• Task description:
Exactly as written and without the pictures, output the entries below.

--- Data supplied ---

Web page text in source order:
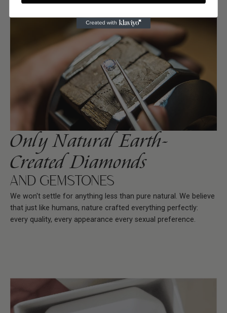
Only Natural Earth-
Created Diamonds
AND GEMSTONES
We won't settle for anything less than pure natural. We believe
that just like humans, nature crafted everything perfectly:
every quality, every appearance every sexual preference.
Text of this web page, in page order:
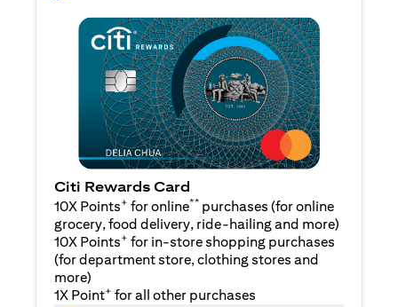
Citi Rewards Card
10X Points+ for online** purchases (for online
grocery, food delivery, ride-hailing and more)
10X Points+ for in-store shopping purchases
(for department store, clothing stores and
more)
1X Point+ for all other purchases
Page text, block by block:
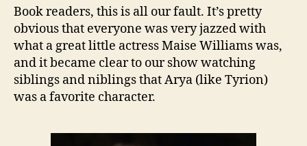
Book readers, this is all our fault. It’s pretty
obvious that everyone was very jazzed with
what a great little actress Maise Williams was,
and it became clear to our show watching
siblings and niblings that Arya (like Tyrion)
was a favorite character.
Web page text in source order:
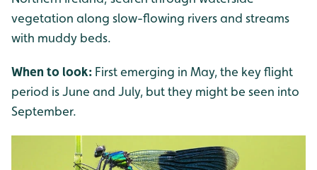
vegetation along slow-flowing rivers and streams
with muddy beds.
When to look: First emerging in May, the key flight
period is June and July, but they might be seen into
September.
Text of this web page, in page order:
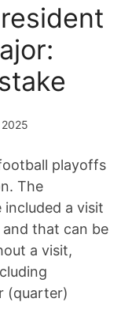
playoffs
The
a visit
that can be
a visit,
(quarter)
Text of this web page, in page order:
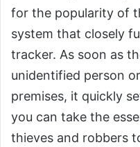
for the popularity of
system that closely
tracker. As soon as
unidentified person
premises, it quickly
you can take the
thieves and robbers
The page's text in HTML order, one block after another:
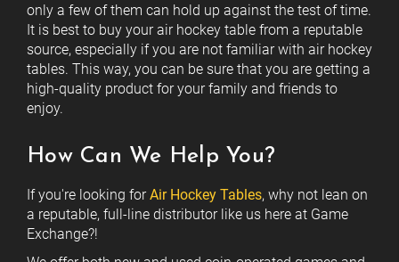
only a few of them can hold up against the test of time.
It is best to buy your air hockey table from a reputable
source, especially if you are not familiar with air hockey
tables. This way, you can be sure that you are getting a
high-quality product for your family and friends to
enjoy.
How Can We Help You?
If you're looking forAir Hockey Tables, why not lean on
a reputable, full-line distributor like us here at Game
Exchange?!
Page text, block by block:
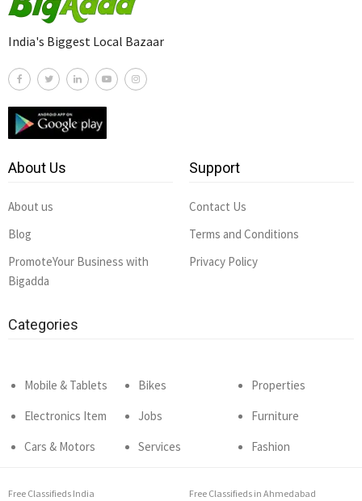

---

• Answer below:
Web page text in source order:
Only Natural Earth-
Created Diamonds
AND GEMSTONES
We won't settle for anything less than pure natural. We believe
that just like humans, nature crafted everything perfectly:
every quality, every appearance every sexual preference.
Text of this web page, in page order:
Citi Rewards Card
10X Points+ for online** purchases (for online
grocery, food delivery, ride-hailing and more)
10X Points+ for in-store shopping purchases
(for department store, clothing stores and
more)
1X Point+ for all other purchases
Page text, block by block:
Book readers, this is all our fault. It’s pretty
obvious that everyone was very jazzed with
what a great little actress Maise Williams was,
and it became clear to our show watching
siblings and niblings that Arya (like Tyrion)
was a favorite character.
Web page text in source order:
vegetation along slow-flowing rivers and streams
with muddy beds.
When to look: First emerging in May, the key flight
period is June and July, but they might be seen into
September.
Text of this web page, in page order:
playoffs
The
a visit
that can be
a visit,
(quarter)
Text of this web page, in page order:
for the popularity of
system that closely
tracker. As soon as
unidentified person
premises, it quickly
you can take the
thieves and robbers
The page's text in HTML order, one block after another:
only a few of them can hold up against the test of time.
It is best to buy your air hockey table from a reputable
source, especially if you are not familiar with air hockey
tables. This way, you can be sure that you are getting a
high-quality product for your family and friends to
enjoy.
How Can We Help You?
If you're looking forAir Hockey Tables, why not lean on
a reputable, full-line distributor like us here at Game
Exchange?!
Page text, block by block:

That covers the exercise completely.